RNA-seq libraries were prepared using the NEBNext Ultra II RNA Library Prep Kit for Illumina using manufacturer's instructions (NEB, Ipswich, MA, USA). Briefly, mRNAs were initially enriched with Oligo d(T) beads. Enriched mRNAs were fragmented for 15 min at 94 °C. First strand and second strand cDNA were subsequently synthesized. cDNA fragments were end repaired and adenylated at 3′ ends, and universal adapters were ligated to cDNA fragments, followed by index addition and library enrichment by PCR with limited cycles. The sequencing library was validated on the Agilent TapeStation (Agilent Technologies, Palo Alto, CA, USA), and quantified by using Qubit 3.0 Fluorometer (Invitrogen, Carlsbad, CA) as well as by quantitative PCR (KAPA Biosystems, Wilmington, MA, USA).

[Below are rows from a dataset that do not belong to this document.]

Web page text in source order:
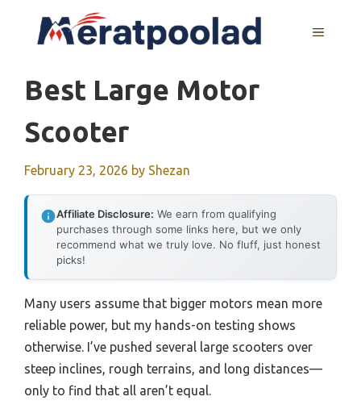
MENU
Best Large Motor
Scooter
February 23, 2026 by Shezan
Affiliate Disclosure: We earn from qualifying
purchases through some links here, but we only
recommend what we truly love. No fluff, just honest
picks!
Many users assume that bigger motors mean more
reliable power, but my hands-on testing shows
otherwise. I’ve pushed several large scooters over
steep inclines, rough terrains, and long distances—
only to find that all aren’t equal.

The sequencing libraries were multiplexed and clustered onto a flowcell on the Illumina NovaSeq instrument according to manufacturer's instructions. The samples were sequenced using a 2×150 bp paired end configuration. Image analysis and base calling were conducted by the NovaSeq Control Software. Raw sequence data (.bcl files) generated from Illumina NovaSeq was converted into fastq files and demultiplexed using Illumina bcl2fastq 2.20 software. One mismatch was allowed for index sequence identification.
RNA-seq analysis
Reads were aligned with the STAR aligner (2.7.3a-GCC 6.4.0-2.28) (Dobin et al. 2013) to GRCz11 release 104 using the Zebrafish Transcriptome Annotation version 4.3.2 (Lawson et al. 2020). Uniquely mapped reads ranged from 21.5 to 29.9 M per sample. Transcripts with zero counts in 4 or more of 8 total samples were removed, and raw counts were normalized using rlog counts in DESeq2 (Love et al. 2014). The default DESeq2 method was used for determining significance, and raw and adjusted (Benjamini–Hochberg) P values are in Supplementary Table 1. Sample scripts for differential gene expression analysis of RNA-seq data are available on GitHub: https://github.com/thymelab/BulkRNASeq.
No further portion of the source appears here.